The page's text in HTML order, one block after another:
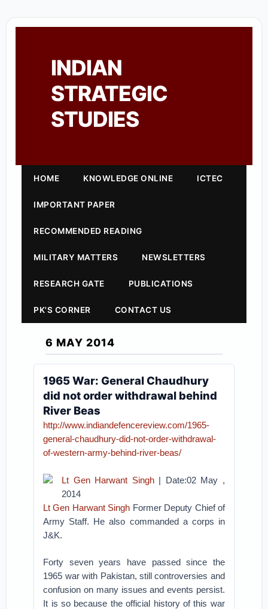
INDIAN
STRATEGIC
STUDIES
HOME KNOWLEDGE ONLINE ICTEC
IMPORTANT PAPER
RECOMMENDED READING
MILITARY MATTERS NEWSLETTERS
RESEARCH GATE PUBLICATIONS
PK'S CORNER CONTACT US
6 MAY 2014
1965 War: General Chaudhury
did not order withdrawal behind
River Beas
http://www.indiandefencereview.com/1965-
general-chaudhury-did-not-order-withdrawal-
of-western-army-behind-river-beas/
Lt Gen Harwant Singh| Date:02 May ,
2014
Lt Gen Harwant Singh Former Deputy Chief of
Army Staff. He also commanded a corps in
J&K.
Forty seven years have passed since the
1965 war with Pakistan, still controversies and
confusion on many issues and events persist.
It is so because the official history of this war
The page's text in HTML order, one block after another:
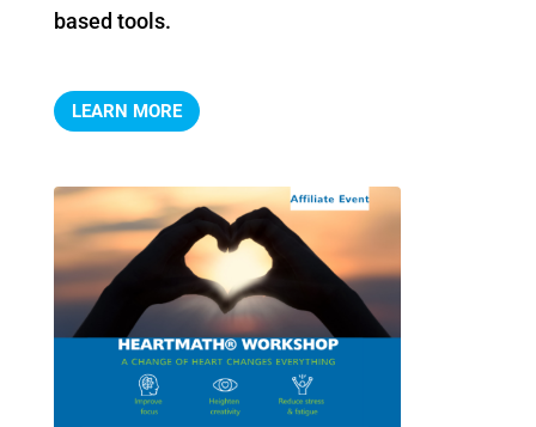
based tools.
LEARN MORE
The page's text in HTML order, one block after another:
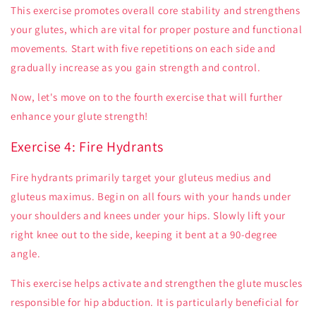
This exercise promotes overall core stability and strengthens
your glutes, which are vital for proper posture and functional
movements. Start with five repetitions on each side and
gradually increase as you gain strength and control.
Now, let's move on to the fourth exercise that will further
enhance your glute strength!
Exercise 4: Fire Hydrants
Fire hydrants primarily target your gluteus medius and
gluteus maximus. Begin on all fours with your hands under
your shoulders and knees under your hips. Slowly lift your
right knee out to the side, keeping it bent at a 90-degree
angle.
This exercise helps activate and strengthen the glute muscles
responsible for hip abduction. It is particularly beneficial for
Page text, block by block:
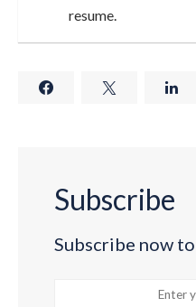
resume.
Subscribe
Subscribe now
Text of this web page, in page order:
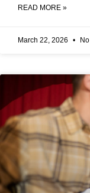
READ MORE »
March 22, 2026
════════════════════
§ What to work on
A faithful reproduction of every entry, with no pictures, is the expected answer.

§ Response to the task
The page's text in HTML order, one block after another:
INDIAN
STRATEGIC
STUDIES
HOME KNOWLEDGE ONLINE ICTEC
IMPORTANT PAPER
RECOMMENDED READING
MILITARY MATTERS NEWSLETTERS
RESEARCH GATE PUBLICATIONS
PK'S CORNER CONTACT US
6 MAY 2014
1965 War: General Chaudhury
did not order withdrawal behind
River Beas
http://www.indiandefencereview.com/1965-
general-chaudhury-did-not-order-withdrawal-
of-western-army-behind-river-beas/
Lt Gen Harwant Singh| Date:02 May ,
2014
Lt Gen Harwant Singh Former Deputy Chief of
Army Staff. He also commanded a corps in
J&K.
Forty seven years have passed since the
1965 war with Pakistan, still controversies and
confusion on many issues and events persist.
It is so because the official history of this war
The page's text in HTML order, one block after another:
based tools.
LEARN MORE
The page's text in HTML order, one block after another:
This exercise promotes overall core stability and strengthens
your glutes, which are vital for proper posture and functional
movements. Start with five repetitions on each side and
gradually increase as you gain strength and control.
Now, let's move on to the fourth exercise that will further
enhance your glute strength!
Exercise 4: Fire Hydrants
Fire hydrants primarily target your gluteus medius and
gluteus maximus. Begin on all fours with your hands under
your shoulders and knees under your hips. Slowly lift your
right knee out to the side, keeping it bent at a 90-degree
angle.
This exercise helps activate and strengthen the glute muscles
responsible for hip abduction. It is particularly beneficial for
Page text, block by block:
resume.
Subscribe
Subscribe now
Text of this web page, in page order:
READ MORE »
March 22, 2026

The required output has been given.